La empresa en la que trabaja Déborah no es muy flexible con los horarios; la de Norma, sí. Tiene tres hijos entre los siete años y los casi dos del más pequeño, y lleva 18 años trabajando en Osborne, en El Puerto de Santa María (Cádiz). Se acoge al horario de conciliación familiar que le ofrece su empresa desde junio a septiembre, entrando muy pronto por la mañana y saliendo a la hora de comer. Es una opción para padres y madres de hijos e hijas hasta los 12 años, pero actualmente solo lo solicitan mujeres. “Consigue que la gente sea muy responsable en su trabajo”, explica Norma. Sus hijos acuden a diario a un Summer Camp que organiza su propio colegio pero que no empieza hasta las diez de la mañana. Para cubrir la ausencia al principio de la mañana, la gaditana ha contratado a una cuidadora que llega a las siete de la mañana a casa. Como en el caso de Asís, también los vecinos cubren otra parte, más informal, de los cuidados. En este caso, los suyos son sus propios padres y unos amigos íntimos, que viven en casas con puertas que se comunican, de manera que siempre hay alguien para echar un ojo.

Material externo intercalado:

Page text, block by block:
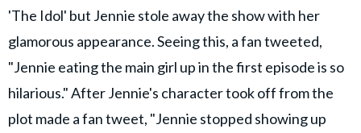
'The Idol' but Jennie stole away the show with her
glamorous appearance. Seeing this, a fan tweeted,
"Jennie eating the main girl up in the first episode is so
hilarious." After Jennie's character took off from the
plot made a fan tweet, "Jennie stopped showing up
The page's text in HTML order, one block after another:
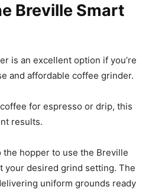
Breville Smart
is an excellent option if you’re
and affordable coffee grinder.
for espresso or drip, this
results.
hopper to use the Breville
your desired grind setting. The
uniform grounds ready
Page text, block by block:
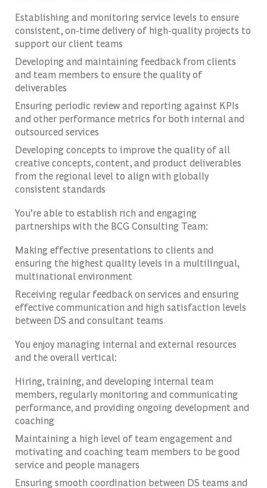
Establishing and monitoring service levels to ensure
consistent, on-time delivery of high-quality projects to
support our client teams
Developing and maintaining feedback from clients
and team members to ensure the quality of
deliverables
Ensuring periodic review and reporting against KPIs
and other performance metrics for both internal and
outsourced services
Developing concepts to improve the quality of all
creative concepts, content, and product deliverables
from the regional level to align with globally
consistent standards
You’re able to establish rich and engaging
partnerships with the BCG Consulting Team:
Making effective presentations to clients and
ensuring the highest quality levels in a multilingual,
multinational environment
Receiving regular feedback on services and ensuring
effective communication and high satisfaction levels
between DS and consultant teams
You enjoy managing internal and external resources
and the overall vertical:
Hiring, training, and developing internal team
members, regularly monitoring and communicating
performance, and providing ongoing development and
coaching
Maintaining a high level of team engagement and
motivating and coaching team members to be good
service and people managers
Ensuring smooth coordination between DS teams and
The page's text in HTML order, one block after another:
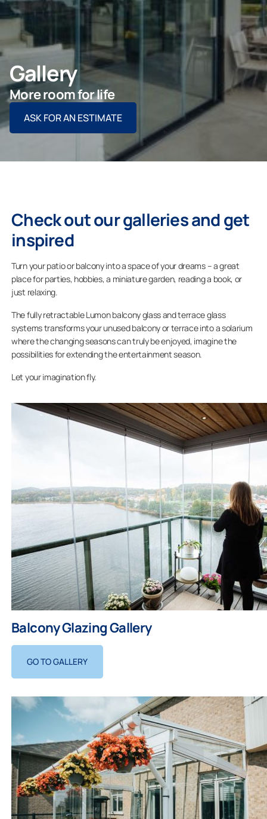
For Projects
For Dealers
Company
ASK FOR AN ESTIMATE
Gallery
More room for life
ASK FOR AN ESTIMATE
Check out our galleries and get
inspired
Turn your patio or balcony into a space of your dreams – a great
place for parties, hobbies, a miniature garden, reading a book, or
just relaxing.
The fully retractable Lumon balcony glass and terrace glass
systems transforms your unused balcony or terrace into a solarium
where the changing seasons can truly be enjoyed, imagine the
possibilities for extending the entertainment season.
Let your imagination fly.
Balcony Glazing Gallery
GO TO GALLERY
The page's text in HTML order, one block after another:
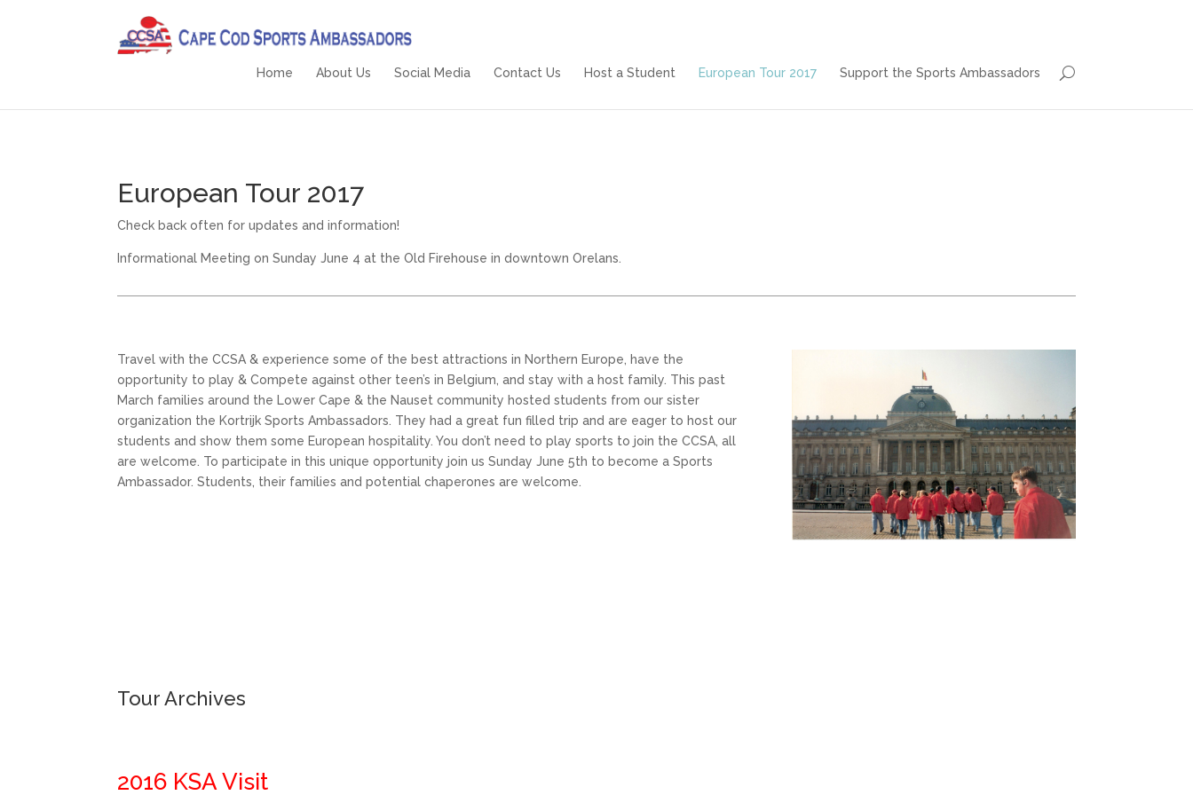
Home About Us Social Media Contact Us Host a Student European Tour 2017 Support the Sports Ambassadors
European Tour 2017
Check back often for updates and information!
Informational Meeting on Sunday June 4 at the Old Firehouse in downtown Orelans.
Travel with the CCSA & experience some of the best attractions in Northern Europe, have the
opportunity to play & Compete against other teen’s in Belgium, and stay with a host family. This past
March families around the Lower Cape & the Nauset community hosted students from our sister
organization the Kortrijk Sports Ambassadors. They had a great fun filled trip and are eager to host our
students and show them some European hospitality. You don’t need to play sports to join the CCSA, all
are welcome. To participate in this unique opportunity join us Sunday June 5th to become a Sports
Ambassador. Students, their families and potential chaperones are welcome.
Tour Archives
2016 KSA Visit
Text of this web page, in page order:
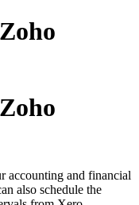
accounting and financial
also schedule the
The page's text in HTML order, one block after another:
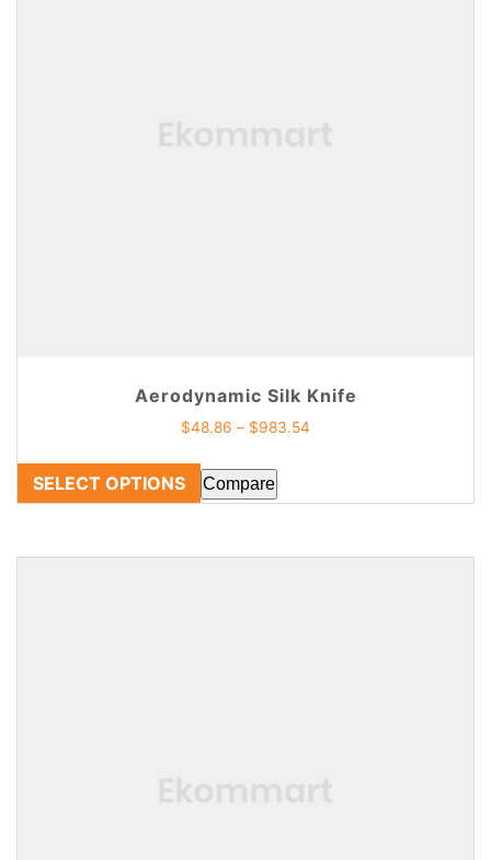
Aerodynamic Silk Knife
$48.86 – $983.54
SELECT OPTIONS Compare
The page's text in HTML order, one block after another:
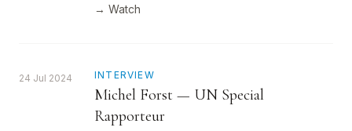
→ Watch
24 Jul 2024 INTERVIEW
Michel Forst — UN Special
Rapporteur
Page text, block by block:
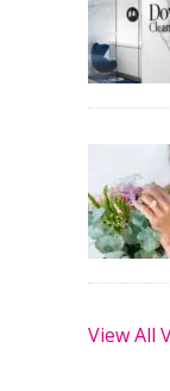
View All
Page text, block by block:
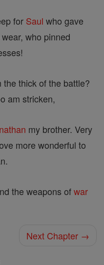
for Saul who gave
who pinned
thick of the battle?
am stricken,
my brother. Very
more wonderful to
the weapons ofwar
Next Chapter →
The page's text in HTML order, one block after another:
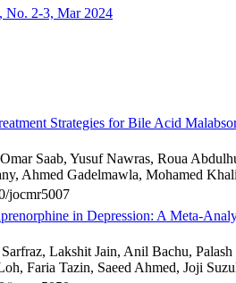
No. 2-3, Mar 2024
Strategies for Bile Acid
Saab, Yusuf Nawras, Roua
Ahmed Gadelmawla, Mohamed
jocmr5007
in Depression: A Meta-
Lakshit Jain, Anil Bachu,
Faria Tazin, Saeed Ahmed, Joji
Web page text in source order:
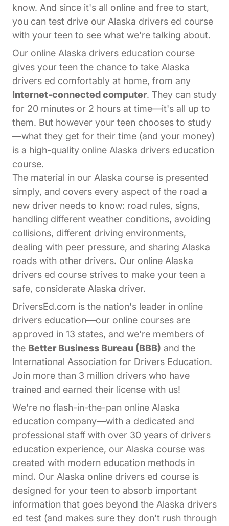
know. And since it's all online and free to start,
you can test drive our Alaska drivers ed course
with your teen to see what we're talking about.
Our online Alaska drivers education course
gives your teen the chance to take Alaska
drivers ed comfortably at home, from any
Internet-connected computer. They can study
for 20 minutes or 2 hours at time—it's all up to
them. But however your teen chooses to study
—what they get for their time (and your money)
is a high-quality online Alaska drivers education
course.
The material in our Alaska course is presented
simply, and covers every aspect of the road a
new driver needs to know: road rules, signs,
handling different weather conditions, avoiding
collisions, different driving environments,
dealing with peer pressure, and sharing Alaska
roads with other drivers. Our online Alaska
drivers ed course strives to make your teen a
safe, considerate Alaska driver.
DriversEd.com is the nation's leader in online
drivers education—our online courses are
approved in 13 states, and we're members of
the Better Business Bureau (BBB) and the
International Association for Drivers Education.
Join more than 3 million drivers who have
trained and earned their license with us!
We're no flash-in-the-pan online Alaska
education company—with a dedicated and
professional staff with over 30 years of drivers
education experience, our Alaska course was
created with modern education methods in
mind. Our Alaska online drivers ed course is
designed for your teen to absorb important
information that goes beyond the Alaska drivers
ed test (and makes sure they don't rush through

Los amigos, los grupos de WhatsApp de padres y madres a los que pedir ayuda cuando algo falla o cuando no se han hecho los planes a tiempo, así como los vecinos y las vecinas son la red invisible y informal de cariños y cuidados que compensa cuando se ha estirado de la cuerda —complicada— de todo lo demás. Así es para todo el año, pero en especial para este extenso y caluroso verano del 19.